The proline content was examined according to the methods of Bates et al., (1973) and Lowry et al., (1951), elaborated elsewhere (Nayyar and Gupta, 2006).
Main and interaction effects of experimental factors were determined from analysis of variance (ANOVA) in SAS (SAS Institute Inc., 2002). The assumptions of variance analysis were tested by ensuring that the residuals were random and homogenous, with a normal distribution about a mean of zero. The LSMEANS command was used to compare means at a P<0.05 probability. Correlation analyses using PROC CORP in SAS were conducted to determine the relationship between measured parameters and seed yield.

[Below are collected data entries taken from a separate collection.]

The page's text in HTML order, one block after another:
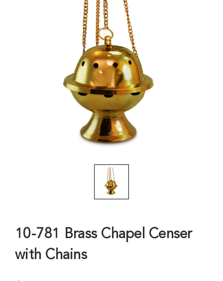
10-781 Brass Chapel Censer
with Chains
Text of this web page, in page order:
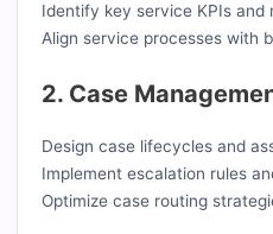
Identify key service KPIs and
Align service processes with
2. Case
Design case lifecycles and
Implement escalation rules
Optimize case routing
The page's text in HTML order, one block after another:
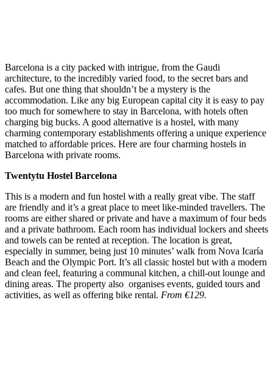
Barcelona is a city packed with intrigue, from the Gaudi
architecture, to the incredibly varied food, to the secret bars and
cafes. But one thing that shouldn’t be a mystery is the
accommodation. Like any big European capital city it is easy to pay
too much for somewhere to stay in Barcelona, with hotels often
charging big bucks. A good alternative is a hostel, with many
charming contemporary establishments offering a unique experience
matched to affordable prices. Here are four charming hostels in
Barcelona with private rooms.
Twentytu Hostel Barcelona
This is a modern and fun hostel with a really great vibe. The staff
are friendly and it’s a great place to meet like-minded travellers. The
rooms are either shared or private and have a maximum of four beds
and a private bathroom. Each room has individual lockers and sheets
and towels can be rented at reception. The location is great,
especially in summer, being just 10 minutes’ walk from Nova Icaría
Beach and the Olympic Port. It’s all classic hostel but with a modern
and clean feel, featuring a communal kitchen, a chill-out lounge and
dining areas. The property also organises events, guided tours and
activities, as well as offering bike rental. From €129.
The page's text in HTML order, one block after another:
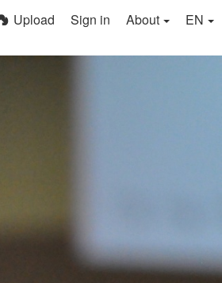
Upload Sign in About EN
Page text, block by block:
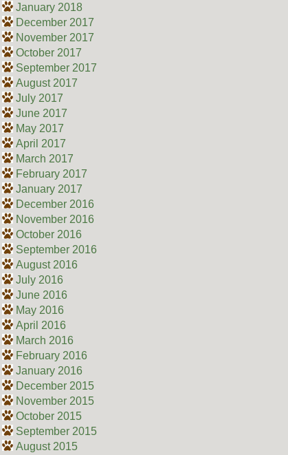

The mean monthly temperature and precipitation often had the same trend in both years during the growth season (Fig 1 and Fig 2). The negligible variation between the two years could explain the non significant interaction of the years and treatments in most traits.
Abscisic Acid (ABA)
Significant change occurred in ABA content of leaves at different levels of irrigation (Table 2). Abscisic acid content increased with intense of water deficit stress in all of cultivars. The results showed, at the optimum condition of irrigation (S1), cultivars of L17 and T.M.S had the highest and lowest ABA content in leaves, respectively. Moreover, in both levels of water deficit stress cultivars of Williams× Chippewa and T.M.S indicated the highest and lowest ABA content. Of course, at the level of S3, cultivars of M9 and Clean were not significant in ABA content (Table 3). Assessment of correlation tables at all of the irrigation levels indicated that, there was a positive and significant correlation between ABA content with Proline, GRD, CAT, RWC (with the exception at S2), seed and oil yield as well as negative and significant correlation with MDA and dityrosine content (Tables 4 ,5 ,6).
Significant differences in proline accumulation were revealed under water deficit stress. In water deficit treated leaves, the proline content was significantly higher (Table 2). In optimum condition of irrigation, the differences in proline content among all of cultivars were significant. In this condition (S1), the highest level of proline, obtained from cultivar of L17. In moderate water deficit stress level (S2), the proline content in cultivars had a decline order of Williams×Chippewa>L17>M9>Clean>T.M.S. In extreme water deficit, the highest and lowest proline content were obtained from Williams×Chippewa and T.M.S. moreover in this condition, the difference among cultivars of L17 and Clean was not significant (Table 3). There was a positive and significant relationship between proline content and ABA, antioxidant enzymes, RWC, seed and oil yield (with the exception of S1) in all of irrigation levels (S1, S2, S3). Furthermore, proline content and biochemical biomarkers (MDA and dityrosine) had negative and significant correlation under fully irrigated condition (S1) and water deficit stress levels (S2, S3) (Tables 4,5,6).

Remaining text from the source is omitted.